No CrossRef data available.
Semantic characterization of clinical trial descriptions from ClincalTrials.gov and patient notes from MIMIC-III
Published online by Cambridge University Press: 10 May 2018
OBJECTIVES/SPECIFIC AIMS: This poster presents a detailed characterization of the distribution of semantic concepts used in the text describing eligibility criteria of clinical trials reported to ClincalTrials.gov and patient notes from MIMIC-III. The final goal of this study is to find a minimal set of semantic concepts that can describe clinical trials and patients for efficient computational matching of clinical trial descriptions to potential participants at large scale. METHODS/STUDY POPULATION: We downloaded the free text describing the eligibility criteria of all clinical trials reported to ClinicalTrials.gov as of July 28, 2015, ~195,000 trials and ~2,000,000 clinical notes from MIMIC-III. Using MetaMap 2014 we extracted UMLS concepts (CUIs) from the collected text. We calculated the frequency of presence of the semantic concepts in the texts describing the clinical trials eligibility criteria and patient notes. RESULTS/ANTICIPATED RESULTS: The results show a classical power distribution, Y=210 X(−2.043), R2=0.9599, for clinical trial eligibility criteria and Y=513 X(−2.684), R2=0.9477 for MIMIC patient notes, where Y represents the number of documents in which a concept appears and X is the cardinal order the concept ordered from more to less frequent. From this distribution, it is possible to realize that from the over, 100,000 concepts in UMLS, there are only ~60,000 and 50,000 concepts that appear in less than 10 clinical trial eligibility descriptions and MIMIC-III patient clinical notes, respectively.
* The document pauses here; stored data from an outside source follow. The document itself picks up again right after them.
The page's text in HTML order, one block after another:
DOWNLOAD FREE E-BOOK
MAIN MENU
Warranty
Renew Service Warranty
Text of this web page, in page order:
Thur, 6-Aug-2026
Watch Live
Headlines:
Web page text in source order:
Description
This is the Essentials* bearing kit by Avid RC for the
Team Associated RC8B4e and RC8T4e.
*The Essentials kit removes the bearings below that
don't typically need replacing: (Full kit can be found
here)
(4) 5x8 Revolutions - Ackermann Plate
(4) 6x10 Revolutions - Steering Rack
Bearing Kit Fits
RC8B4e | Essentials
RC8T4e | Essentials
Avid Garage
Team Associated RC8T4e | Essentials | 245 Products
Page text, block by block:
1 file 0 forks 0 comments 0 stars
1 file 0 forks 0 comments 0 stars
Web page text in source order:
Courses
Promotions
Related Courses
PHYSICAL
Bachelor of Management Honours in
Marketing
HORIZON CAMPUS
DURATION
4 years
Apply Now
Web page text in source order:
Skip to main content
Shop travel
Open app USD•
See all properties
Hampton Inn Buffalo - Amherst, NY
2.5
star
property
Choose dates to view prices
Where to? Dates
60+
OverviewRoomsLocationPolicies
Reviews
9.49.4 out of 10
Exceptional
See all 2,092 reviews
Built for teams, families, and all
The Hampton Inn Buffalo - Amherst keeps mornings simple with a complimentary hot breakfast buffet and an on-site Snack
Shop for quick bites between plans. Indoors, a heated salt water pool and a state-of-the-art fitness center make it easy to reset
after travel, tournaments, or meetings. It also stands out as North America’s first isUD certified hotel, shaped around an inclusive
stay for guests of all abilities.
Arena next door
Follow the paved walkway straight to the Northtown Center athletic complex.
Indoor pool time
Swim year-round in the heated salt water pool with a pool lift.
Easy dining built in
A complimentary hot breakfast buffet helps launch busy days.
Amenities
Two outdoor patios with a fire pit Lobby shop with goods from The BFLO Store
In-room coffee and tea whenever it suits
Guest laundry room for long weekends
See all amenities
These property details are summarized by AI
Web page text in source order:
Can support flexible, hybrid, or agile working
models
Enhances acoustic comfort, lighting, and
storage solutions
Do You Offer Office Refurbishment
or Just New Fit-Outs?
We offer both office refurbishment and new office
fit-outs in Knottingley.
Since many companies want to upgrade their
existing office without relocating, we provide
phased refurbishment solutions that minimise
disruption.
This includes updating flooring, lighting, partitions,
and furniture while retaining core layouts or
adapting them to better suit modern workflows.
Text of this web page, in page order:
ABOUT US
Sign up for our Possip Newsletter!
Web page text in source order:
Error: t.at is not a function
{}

This indicates that it would be possible to describe clinical trials and patient notes with a relatively small number of concepts, making the search space for matching patients to clinical trials a relatively small sub-space of the overall UMLS search space. DISCUSSION/SIGNIFICANCE OF IMPACT: Our results showing that the concepts used to describe clinical trial eligibility criteria and patient clinical notes follow a power distribution can lead to tractable computational approaches to automatically match patients to clinical trials at large scale by considerably reducing the search space. While automatic patient matching is not the panacea for improving clinical trial recruitment, better low cost computational preselection processes can allow the limited human resources assigned to patient recruitment to be redirected to the most promising targets for recruitment.